Event–based biogeographic methods rely on explicit models with states (distributions) and transitions between states (biogeographic processes). The most commonly used model includes four different processes (PAGE, 1995): vicariance, duplication, extinction and dispersal. Vicariance (v) is allopatric speciation in response to a general dispersal barrier (i.e., a barrier affecting many organisms simultaneously). Duplication (d) is sympatric speciation or, alternatively, allopatric speciation due to idiosyncratic events such as a temporary dispersal barrier affecting only a single organism lineage. Extinction (e) may simply mean that organisms become extinct in an area but it can also result from the organisms occupying only part of a large ancestral area and therefore being absent in one of the fragments resulting from division of this area. Dispersal (i) occurs when organisms colonize a new area separated from their original distribution by a dispersal barrier; this is assumed to be followed by allopatric speciation separating the lineages in the new and old areas.

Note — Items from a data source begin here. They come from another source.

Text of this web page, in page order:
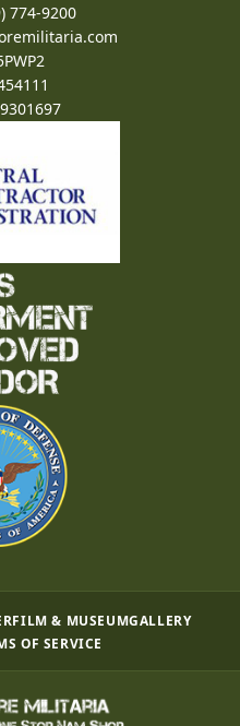
774-9200
FILM & MUSEUMGALLERY
OF SERVICE
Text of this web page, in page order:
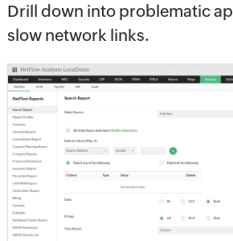
Drill down into problematic
slow network links.
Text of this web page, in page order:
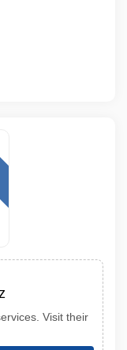
Visit their
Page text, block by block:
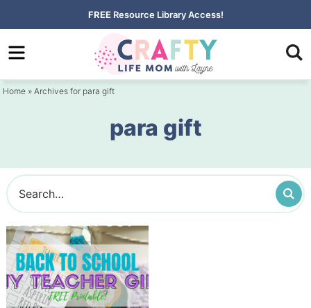
to
primary
Skip
to
content
FREE Resource Library Access!
Home » Archives for para gift
para gift
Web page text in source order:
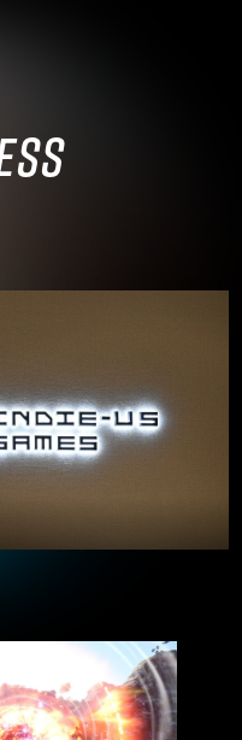
Unreal Engine
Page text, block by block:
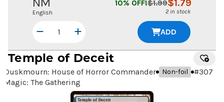
English
$1.79
$1.99
10% OFF!
2 in stock
ADD
Temple of Deceit
Duskmourn: House of Horror Commander Non-foil #307
Magic: The Gathering
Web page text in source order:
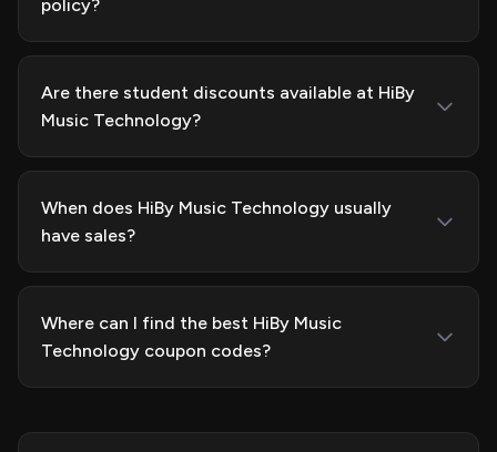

Once each event type is associated with a cost, the cost of fitting a TAC to a particular GAC can be found by simply summing over the implied events. The GAC with the lowest cost, the most parsimonious GAC, is that which best explains the taxon distributions in the TAC. This optimal GAC can be found, for instance, by explicit enumeration of all possible GACs or by heuristic search for the best GAC. Because inference is based on cost minimization, this approach may be referred to as parsimony–based tree fitting. Similar methods are applicable to problems in coevolutionary inference and in gene tree–species tree fitting (RONQUIST, 1995, 1998a; PAGE & CHARLESTON, 1998).
An important problem in event-based methods is to find the cost for each type of biogeographic process. The most common approach is to work with simple event–cost assignments that focus on one or two of the events and ignore the others (RONQUIST & NYLIN, 1990; RONQUIST, 1995). An example of this is Maximum vicariance (or Maximum cospeciation; PAGE, 1995; RONQUIST, 1998a, 1998b), in which vicariance events are maximized by associating them with a negative cost (a “benefit”, v = – 1), whereas the other events are not considered in the calculations (duplication (d) = extinction (e) = dispersal (i) = 0). The other approach is to set the cost assignments according to some optimality criterion. A reasonable optimality criterion is to maximize the likelihood of finding phylogenetically conserved distribution patterns (RONQUIST, 1998a, 1998b, in press). Assume that we test for conserved distribution patterns by randomly permuting the terminal taxa of the TAC and comparing the cost of the permuted data sets with the cost of the original data set. Examination of simulated and real data suggests that, in most cases, chances of finding conserved patterns are best when duplication and vicariance events carry a small cost relative to extinctions and dispersals (RONQUIST, in press). This occurs because both vicariance and duplication are phylogenetically constrained processes, whereas dispersal and extinction are not. In practice, it is often found that the optimal solution is the same under a relatively wide range of event–cost assignments. In the examples discussed in this paper, the cost of vicariance (v) and duplication (d) events are arbitrarily set to 0.01; extinction events (e) to 1.0; and dispersal events (i) to 2.0.
A simple example may illustrate parsimony– based tree fitting in historical biogeography. Consider a TAC with four terminals distributed in four areas (fig. 3a). Each possible GAC for the four areas (there are 15 in all) is fitted in turn to the TAC. For example, only three vicariance events are needed to fit the TAC to GAC1 (fig. 3b), whereas extra dispersal and extinction events must be postulated to explain the observed TAC on GAC2 and GAC3 (figs. 3c–d), and extra duplication and extinction events are needed for GAC4 (fig. 3e). Clearly, GAC1 will be the most parsimonious solution among those considered in figure 3 given the chosen event– cost assignments. Actually, GAC1 will remain optimal under a much wider range of cost assignments: as long as dispersals and extinctions cost more than vicariance events, the optimal solution will be the same. By explicitly enumerating all the 15 GACs and finding the cost of fitting each of them to the given TAC, it can also be demonstrated that GAC1 is the optimal solution.
The optimal reconstruction and the cost for any TAC–GAC combination can be found using fast dynamic programming algorithms (RONQUIST, 1998b). This means that a particular GAC can be fitted to a large set of TACs quickly. Nevertheless, searching for the best GAC using exhaustive algorithms is impractical for problems with more than around 10 areas, in which case heuristic algorithms or other types of exact algorithms should be used instead.